ETL can be configured with several macros:

  • ETL_VECTORIZE_IMPL: Enable vectorized implementations of some algorithms
  • ETL_VECTORIZE_EXPR: Allow ETL to vectorize all expressions when possible (for instance r = a + b / c)
  • ETL_VECTORIZE_FULL: Shortcut for ETL_VECTORIZE_IMPL and ETL_VECTORIZE_EXPR
  • ETL_BLAS_MODE: Allow the use of a BLAS library (through cblas). A BLAS library must be installed and compilation flags must be configured accordingly.
  • ETL_MKL_MODE: Allow the use of Intel MKL-specific functions to tune some algorithms (currently online inplace matrix transposition and FFT)

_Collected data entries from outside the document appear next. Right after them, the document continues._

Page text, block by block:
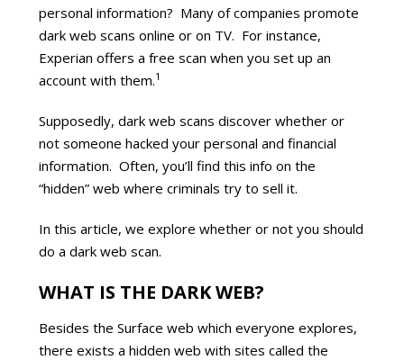
personal information? Many of companies promote
dark web scans online or on TV. For instance,
Experian offers a free scan when you set up an
account with them.1
Supposedly, dark web scans discover whether or
not someone hacked your personal and financial
information. Often, you’ll find this info on the
“hidden” web where criminals try to sell it.
In this article, we explore whether or not you should
do a dark web scan.
WHAT IS THE DARK WEB?
Besides the Surface web which everyone explores,
there exists a hidden web with sites called the
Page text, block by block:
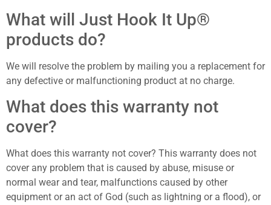
What will Just Hook It Up®
products do?
We will resolve the problem by mailing you a replacement for
any defective or malfunctioning product at no charge.
What does this warranty not
cover?
What does this warranty not cover? This warranty does not
cover any problem that is caused by abuse, misuse or
normal wear and tear, malfunctions caused by other
equipment or an act of God (such as lightning or a flood), or
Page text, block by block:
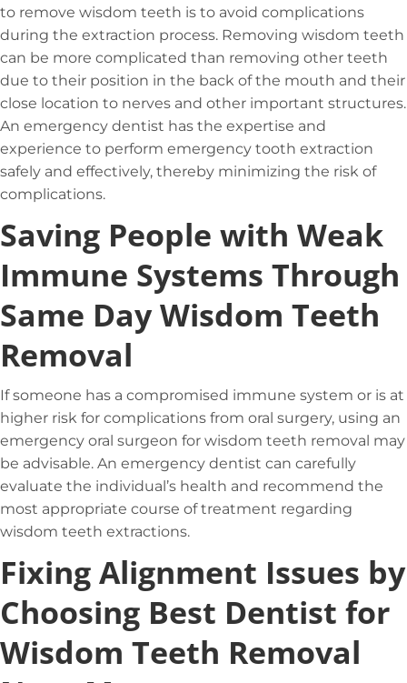
to remove wisdom teeth is to avoid complications
during the extraction process. Removing wisdom teeth
can be more complicated than removing other teeth
due to their position in the back of the mouth and their
close location to nerves and other important structures.
An emergency dentist has the expertise and
experience to perform emergency tooth extraction
safely and effectively, thereby minimizing the risk of
complications.
Saving People with Weak
Immune Systems Through
Same Day Wisdom Teeth
Removal
If someone has a compromised immune system or is at
higher risk for complications from oral surgery, using an
emergency oral surgeon for wisdom teeth removal may
be advisable. An emergency dentist can carefully
evaluate the individual’s health and recommend the
most appropriate course of treatment regarding
wisdom teeth extractions.
Fixing Alignment Issues by
Choosing Best Dentist for
Wisdom Teeth Removal
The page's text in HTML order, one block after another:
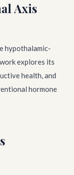
Axis
hypothalamic-
explores its
health, and
hormone
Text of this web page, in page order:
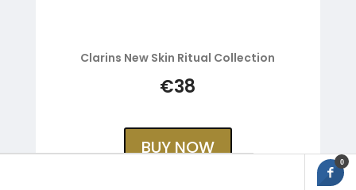
Clarins New Skin Ritual Collection
€38
BUY NOW
0
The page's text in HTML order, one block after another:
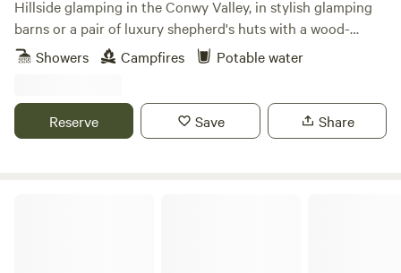
Hillside glamping in the Conwy Valley, in stylish glamping
barns or a pair of luxury shepherd's huts with a wood-
burning sauna.
Showers Campfires Potable water
Reserve Save Share

  • ETL_STRICT_DIV: Prevent ETL from using multiplication to perform division
  • ETL_NO_UNROLL_VECT: Tell ETL not to unroll vectorized loops
  • ETL_NO_UNROLL_NON_VECT: Tell ETL not to unroll normal loops
  • ETL_CONV_VALID_FFT: Allow ETL to use FFT for valid convolutions
  • ETL_PARALLEL: Allow ETL to automatically parallelize some expression
  • ETL_CUBLAS_MODE: Allow the use of NVIDIA CUBLAS library. CUBLAS must be installed and compilation flags must be configured accordingly.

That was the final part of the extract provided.